Ethereum went ~30 minutes today without finalizing blocks. How bad is this? Was Ethereum down? Well, not really. The way Ethereum PoS works is that it favors liveness over safety, this means that instead of halting the chain, which would happen in BFT algorithms like in Cosmos or Solana, the chain keeps producing blocks but does not halt. We got close to 4 epoch’s, at which point an inactivity leak, something extremely rare, would have kicked in.
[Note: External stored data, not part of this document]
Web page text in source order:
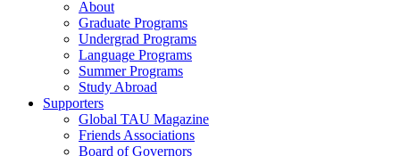
About
Graduate Programs
Undergrad Programs
Language Programs
Summer Programs
Study Abroad
Supporters
Global TAU Magazine
Friends Associations
Board of Governors
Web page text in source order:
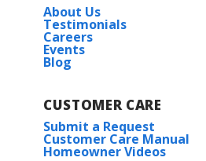
About Us
Testimonials
Careers
Events
Blog
CUSTOMER CARE
Submit a Request
Customer Care Manual
Homeowner Videos
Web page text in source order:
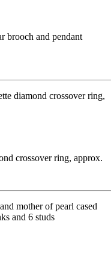
brooch and pendant
crossover ring, approx.
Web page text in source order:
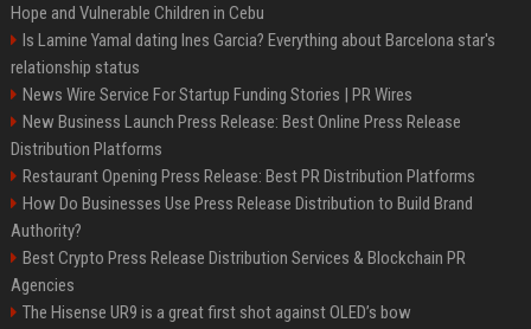
Hope and Vulnerable Children in Cebu
Is Lamine Yamal dating Ines Garcia? Everything about Barcelona star's
relationship status
News Wire Service For Startup Funding Stories | PR Wires
New Business Launch Press Release: Best Online Press Release
Distribution Platforms
Restaurant Opening Press Release: Best PR Distribution Platforms
How Do Businesses Use Press Release Distribution to Build Brand
Authority?
Best Crypto Press Release Distribution Services & Blockchain PR
Agencies
The Hisense UR9 is a great first shot against OLED’s bow
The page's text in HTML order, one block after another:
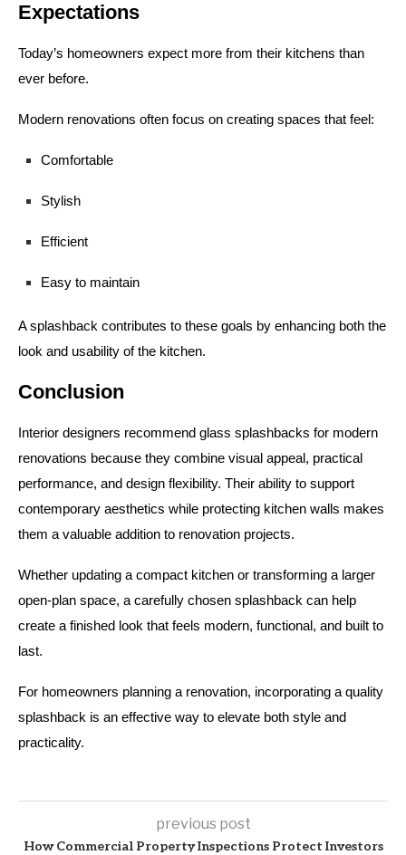
Expectations
Today’s homeowners expect more from their kitchens than
ever before.
Modern renovations often focus on creating spaces that feel:
Comfortable
Stylish
Efficient
Easy to maintain
A splashback contributes to these goals by enhancing both the
look and usability of the kitchen.
Conclusion
Interior designers recommend glass splashbacks for modern
renovations because they combine visual appeal, practical
performance, and design flexibility. Their ability to support
contemporary aesthetics while protecting kitchen walls makes
them a valuable addition to renovation projects.
Whether updating a compact kitchen or transforming a larger
open-plan space, a carefully chosen splashback can help
create a finished look that feels modern, functional, and built to
last.
For homeowners planning a renovation, incorporating a quality
splashback is an effective way to elevate both style and
practicality.
previous post
How Commercial Property Inspections Protect Investors
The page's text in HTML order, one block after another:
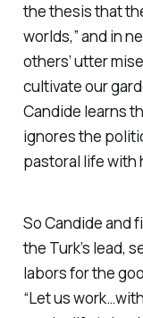
the thesis that
worlds,” and in
others’ utter
cultivate our
Candide learns
ignores the
pastoral life with
So Candide and
the Turk’s lead,
labors for the
“Let us
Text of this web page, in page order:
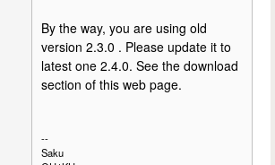
By the way, you are using old
version 2.3.0 . Please update it to
latest one 2.4.0. See the download
section of this web page.
--
Saku
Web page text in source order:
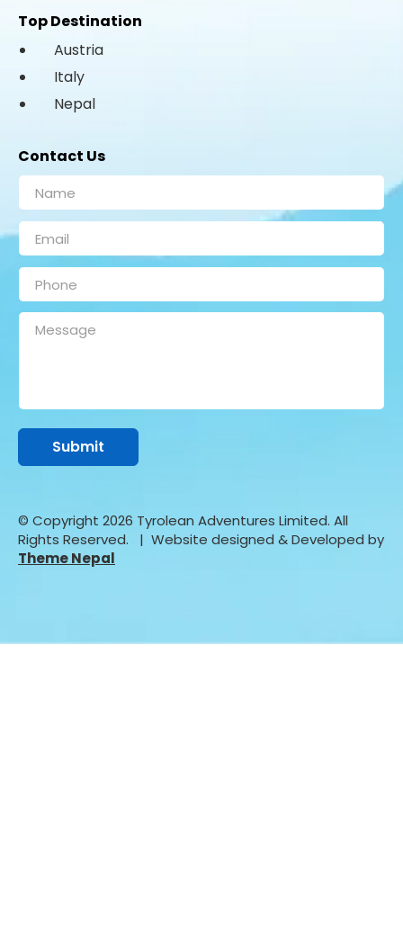
Top Destination
Austria
Italy
Nepal
Contact Us
© Copyright 2026 Tyrolean Adventures Limited. All
Rights Reserved.
| Website designed & Developed by
Theme Nepal
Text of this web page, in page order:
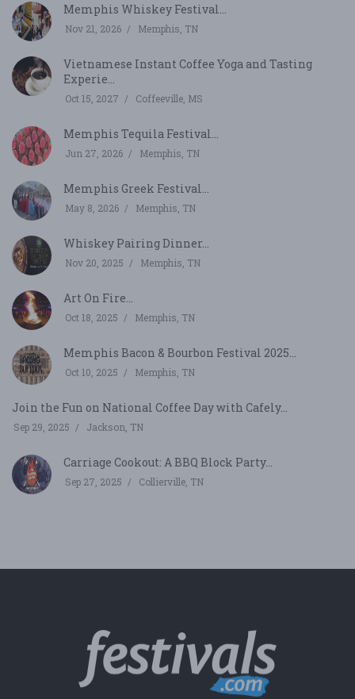
Memphis Whiskey Festival...
Nov 21, 2026 Memphis, TN
Vietnamese Instant Coffee Yoga and Tasting
Experie...
Oct 15, 2027 Coffeeville, MS
Memphis Tequila Festival...
Jun 27, 2026 Memphis, TN
Memphis Greek Festival...
May 8, 2026 Memphis, TN
Whiskey Pairing Dinner...
Nov 20, 2025 Memphis, TN
Art On Fire...
Oct 18, 2025 Memphis, TN
Memphis Bacon & Bourbon Festival 2025...
Oct 10, 2025 Memphis, TN
Join the Fun on National Coffee Day with Cafely...
Sep 29, 2025 Jackson, TN
Carriage Cookout: A BBQ Block Party...
Sep 27, 2025 Collierville, TN

The inactivity leak would have started to penalize validators that had dropped off (didn’t vote). All other validators who were correctly voting would have stopped receiving rewards for voting but wouldn’t have been penalized (slashed) and proposers would still get paid. The penalty to non-voting validators would increase quadratically; the longer they went without voting, the higher their penalty becomes. The goal of this design is to essentially kick-out the non-participating validators without penalizing the participating ones, as the more these non-voting validators get slashed, the lower their stake is and lower their stake counts towards the 2/3 votes to finalize a block. The chain stays producing blocks the whole time.
What’s the worst case? Block reorgs. In BFT PoS, you don’t have reorgs because you have single slot finality (or ~32 slots/12 seconds for Solana), but if the above happened in a Cosmos chain or Solana it would have went offline. In Ethereum’s case, if the liveness leak is due to a client bug (which is what is expected to have happened) then the validators running this client would be penalized. A block reorg here would be quite rare and unlikely if just a client bug. This is a fairly elegant design and today was a good test/example of what happens in these situations.
I’ll wait until a post-mortem before commenting further as at this point it’s mostly just speculation. But this is a big deal, it is not a “minor” issue. Going 30 minutes without finalizing blocks is not ideal.